* _Input data_
*** Block opens ***

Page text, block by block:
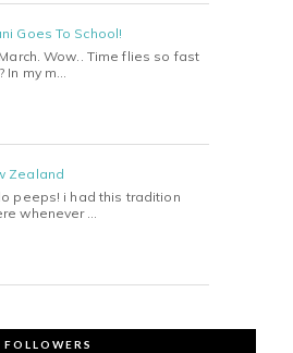
Goes To School!
Wow.. Time flies so fast
In my m…
Zealand
peeps! i had this tradition
whenever …
FOLLOWERS
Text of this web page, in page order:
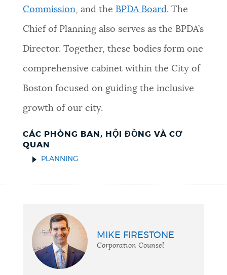
Commission, and the BPDA Board. The
Chief of Planning also serves as the BPDA’s
Director. Together, these bodies form one
comprehensive cabinet within the City of
Boston focused on guiding the inclusive
growth of our city.
CÁC PHÒNG BAN, HỘI ĐỒNG VÀ CƠ
QUAN
PLANNING
MIKE FIRESTONE
Corporation Counsel
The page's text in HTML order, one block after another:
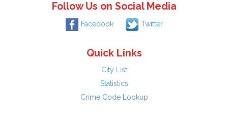
Follow Us on Social Media
Facebook Twitter
Quick Links
City List
Statistics
Crime Code Lookup

*** Block closes ***

* _What is being asked_
The whole listing above is to be printed again exactly; pictures stay out of it.

* _Response area_
Page text, block by block:
Goes To School!
Wow.. Time flies so fast
In my m…
Zealand
peeps! i had this tradition
whenever …
FOLLOWERS
Text of this web page, in page order:
Commission, and the BPDA Board. The
Chief of Planning also serves as the BPDA’s
Director. Together, these bodies form one
comprehensive cabinet within the City of
Boston focused on guiding the inclusive
growth of our city.
CÁC PHÒNG BAN, HỘI ĐỒNG VÀ CƠ
QUAN
PLANNING
MIKE FIRESTONE
Corporation Counsel
The page's text in HTML order, one block after another:
Follow Us on Social Media
Facebook Twitter
Quick Links
City List
Statistics
Crime Code Lookup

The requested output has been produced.